Listening Post: Weird New Year
I’m not very organized about the holidays, and rarely manage to produce anything as useful as an online wish list to guide friends and family in gift selection. But somehow, they seem to know what I like. For example, one bullseye book offering this year was This Planet Is Doomed, the science fiction poetry of Sun Ra, which according to blurb, “serves up a traumatic torrent of future shock.”
Sun Ra, the noted Afrofuturist poet and extraterrestrial jazz explorer, was allegedly born to the Angel Race of Saturn, and led an ever-shifting jazz Arkestra from the 50s to the 90s. In his poetry, inner and outer space comprise the single surface of the Klein bottle of consciousness. The alien outsider is in, and the earthman is out. In his yearning to just blast off from here, Sun Ra satisfies the keenest appetite for deep weird.
In a few days, the calendar will click over to 2012, a year so deeply weird the Mayans decided to stop the clock there. This has led some people to speculate (using the same laws of physics that apply in Roadrunner cartoons) that the world will end along with it. But I think Mayan astronomers were just like the computer programmers of the 60s and 70s. The year 2000 was so far away in their minds, they figured the pale hairless big-domes of the future, gliding to work on their plutonium-powered roller skates, would solve the Y2K problem in a snap. Which of course, they did.

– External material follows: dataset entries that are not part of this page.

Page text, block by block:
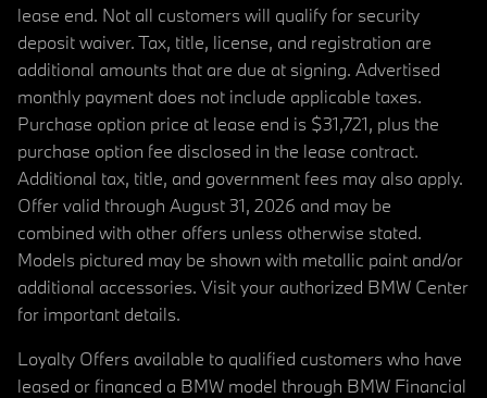
lease end. Not all customers will qualify for security
deposit waiver. Tax, title, license, and registration are
additional amounts that are due at signing. Advertised
monthly payment does not include applicable taxes.
Purchase option price at lease end is $31,721, plus the
purchase option fee disclosed in the lease contract.
Additional tax, title, and government fees may also apply.
Offer valid through August 31, 2026 and may be
combined with other offers unless otherwise stated.
Models pictured may be shown with metallic paint and/or
additional accessories. Visit your authorized BMW Center
for important details.
Loyalty Offers available to qualified customers who have
leased or financed a BMW model through BMW Financial
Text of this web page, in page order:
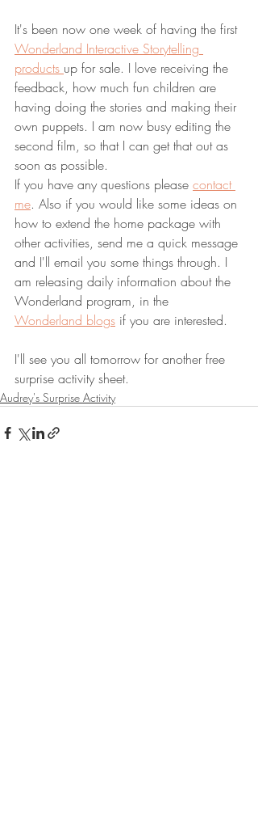
It's been now one week of having the first
Wonderland Interactive Storytelling
products up for sale. I love receiving the
feedback, how much fun children are
having doing the stories and making their
own puppets. I am now busy editing the
second film, so that I can get that out as
soon as possible.
If you have any questions please contact
me. Also if you would like some ideas on
how to extend the home package with
other activities, send me a quick message
and I'll email you some things through. I
am releasing daily information about the
Wonderland program, in the
Wonderland blogs if you are interested.
I'll see you all tomorrow for another free
surprise activity sheet.
Audrey's Surprise Activity
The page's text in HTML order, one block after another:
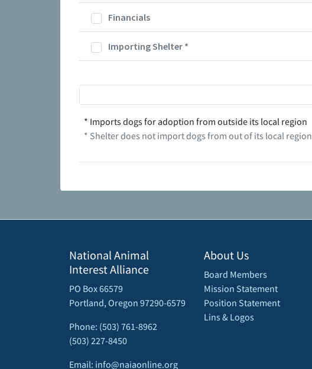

And no doubt they’ll manage to cobble together a year 2013 at the last minute, too. Until then, enjoy all your new goodies, and have a weird New Year.
Tags: listeningpost
While you’re waiting for the end, you might want to try some recipes from this cookbook, http://apocalypsecakes.wordpress.com/.
Wow, Dale, you never cease to pique my interest, bring back memories or interest me in the forgotten.
I saw Sun Ra at Artpark some 30 years ago. The most amazing performance I’ve witnessed to date.
A very small gathering front and center of Artpark’s rather large theater. Each performed piece followed by audience foot stomping, smattering of applause and snapping of fingers.
A glorious man, indeed coming on stage with arms raised, cloaked in rainments of gold.